APPLICABLE CONDITIONS

9.           (a)         Orders are accepted subject to the incorporation in the contract of these conditions

of sale and any special conditions of sale, which shall override and exclude any terms and conditions proposed by the Buyer, except insofar as acceptance of the same has been communicated by us to the Buyer in writing.

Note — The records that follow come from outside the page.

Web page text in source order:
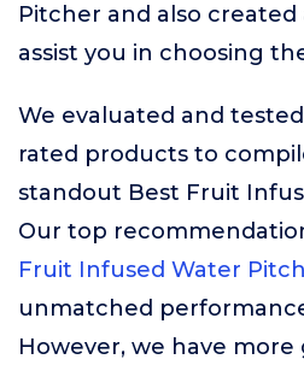
Pitcher and also
assist you in choosing
We evaluated and
rated products to
standout Best Fruit
Our top
Fruit Infused Water
unmatched
However, we have
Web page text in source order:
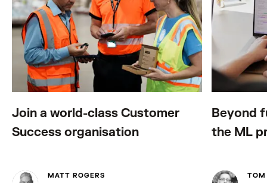
Join a world-class Customer
Success organisation
MATT ROGERS
Beyond
the ML
TOM
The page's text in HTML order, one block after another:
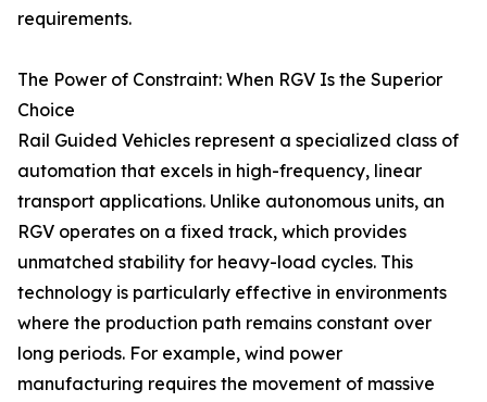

              (b)         Terms and conditions proposed by the Buyer cannot be accepted by our staff

without express written sanction; it is the Buyer’s responsibility to ensure that such sanction has been given.

 

CONSTRUCTION

10.         Where the context admits:

              (i)           the singular shall include the plural and vice versa;

              (ii)          the male gender shall include the female gender and vice versa;

              (iii)         the term ‘person’ shall include a corporate as well as an unincorporate person.

 

GOVERNING LAW

11.         The validity construction and performance of the contract shall be governed by laws of England and both parties shall submit to the non-exclusive jurisdiction of the Courts of Singapore.

 

TRADE CUSTOMS

12.         The following extract from the Code of Trade Customs adopted by the Paper Makers

Association of Great Britain and Ireland shall apply to the contract to the extent that the context admits:

 

“MACHINE MADE WRITING AND PRINTING PAPERS. A ream, unless otherwise specified, shall contain 500 sheets,” and be sold at a price per ream or price per lb, as ordered, nominal weight charged. Reams graded as “Good”, “Retree” and “Broke”. Price of “Retree” 10 per cent and “Broke” 20 per cent, less than “Good”. – CARDS, PASTEBOARDS, NEWS, GREASEPROOF and similar papers. A Ream unless otherwise specified, shall contain 480 sheets. Actual weight chargeable up to 2½ per cent, above nominal. – WRAPPINGS and similar papers. A Ream unless otherwise specified, shall contain 480 sheets. Actual weight chargeable up to 5 per cent above nominal. – REELS charges by weight (inclusive of Centres, if not wood or metal). Claims for shortage must be based upon results obtained from yardage measurement. – HAND MADE PAPERS. A “Mill” Ream “Good” or “Retree”, contains 472 sheets and consists of 18 “Insides” quire of 24 sheets and 2 “Outsides” quire of 20 sheets each. An “Insides” ream “Good” or “Retree” contains 480 sheets and consists of 20 “Insides” quires of 20 sheets each. In all cases the “Outsides” quires are placed one at the top and one at bottom of ream.

 

In all quantities, variations in substance shall not exceed 5 per cent either way. Reels shall not vary in measurement more than ½ percent with a maximum variation of ¼ in. Variation in measurement of Sheets shall not exceed ½ per cent either way above or below ordered size, with a maximum of ½ in. For special makings, order is duly executed if within following limits either way, 1 ton or less 12½ per cent; above 1 ton and up to 5 tons or 7½ per cent; above 5 tons 5 per cent. Any excess beyond such limits shall be cut down to nearest standard size and taken by Buyer or proportionate price – for Special Water-Marks Buyers must pay for Rolls or Moulds. – Where delivery of making order is delayed by Buyers, if order is ready at ordered date it shall be invoiced forthwith and invoice must be taken to account. Paper stored at Mill free for 14 days, afterwards subject to rent. Maximum period for storing, 3 months – in all cases chargeable weight shall include weight of necessary Ream and Reel Wrappers. All claims to be made in writing within 14 days delivery. – Boards, Frames, Cases and Special Centres, shall be chargeable at reasonable rates to be refunded in full when returned within reasonable time carriage paid and in good condition”.